Clearview AI is a surveillance technology used by at least 2,400 law enforcement agencies. Its CEO Hoan Ton-That recently said, in a BBC interview, that Clearview AI has fed its AI algorithm with 30 billion Facebook photos. Because there are fewer than three billion Facebook users, we can all be confident that every image we have ever posted on social media, from our 10th birthday party at Chuck E. Cheese to our sister’s wedding, is being studied by law enforcement somewhere.

We put photos of ourselves on Facebook that we are especially proud of. After all, these are the images that our friends, family, and significant others will be admiring. But in secret – in a cold, dark, and indifferent office – a group of strangers is carefully examining these photos. In some cases, this questionable access, misled by a chain of questionable algorithms, is destroying lives, affiliating innocent individuals with nefarious and illegal activities.

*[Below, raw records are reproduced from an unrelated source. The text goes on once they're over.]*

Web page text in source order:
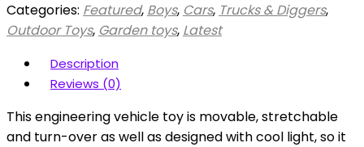
Categories: Featured, Boys, Cars, Trucks & Diggers,
Outdoor Toys, Garden toys, Latest
Description
Reviews (0)
This engineering vehicle toy is movable, stretchable
and turn-over as well as designed with cool light, so it
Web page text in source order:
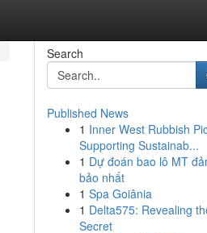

Despite this alarming invasion of privacy, no laws have been broken. All the images swirling around the gigantic Clearview AI cloud have been lawfully collected. Ton-That likened the way Clearview AI attains its images to “any other search engine like Google.”

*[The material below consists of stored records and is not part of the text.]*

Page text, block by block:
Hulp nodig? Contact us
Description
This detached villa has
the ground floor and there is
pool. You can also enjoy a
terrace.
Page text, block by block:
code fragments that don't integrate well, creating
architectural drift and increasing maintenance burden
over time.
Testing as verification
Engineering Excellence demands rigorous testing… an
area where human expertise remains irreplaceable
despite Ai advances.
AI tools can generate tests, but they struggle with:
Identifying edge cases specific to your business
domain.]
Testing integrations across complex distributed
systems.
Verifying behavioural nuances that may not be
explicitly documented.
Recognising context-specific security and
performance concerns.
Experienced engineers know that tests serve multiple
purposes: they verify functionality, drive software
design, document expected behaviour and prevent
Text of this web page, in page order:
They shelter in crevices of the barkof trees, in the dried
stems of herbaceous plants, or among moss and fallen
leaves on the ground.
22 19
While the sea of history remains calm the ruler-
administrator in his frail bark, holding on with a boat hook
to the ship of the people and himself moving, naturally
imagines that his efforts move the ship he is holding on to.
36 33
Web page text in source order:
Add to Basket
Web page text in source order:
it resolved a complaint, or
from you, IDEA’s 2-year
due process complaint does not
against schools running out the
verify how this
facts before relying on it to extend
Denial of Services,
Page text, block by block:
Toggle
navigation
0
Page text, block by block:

To make this story even more unsettling, more than 3,000 U.S. law enforcement agencies have used the database. Law enforcement uses the technology to locate a culprit of dozens of offenses, from murder to shoplifting. In an ideal world, such technology would heroically solve every crime to be tossed on the detective’s desk.

Strip all the bells and whistles away though, Clearview AI is nothing more than a massive collection of identifiers – names, loosely coagulated with images. Clearview AI has collected a reservoir of millions of people’s photos and has sold this data to law enforcement, with the aim of helping law enforcement in locking those people up.

Since we are dealing with technology, hiccups and errors are inevitable. However, if crumby technology causes your television to break, that’s one thing, but when an faulty algorithm can result in an innocent person being arrested, the damage in incalculable.

“Clearview is a total affront to peoples’ rights, full stop, and police should not be able to use this tool,” Caitlin Seeley George, the director of campaigns and operations for the nonprofit digital rights advocacy group Fight for the Future told Insider.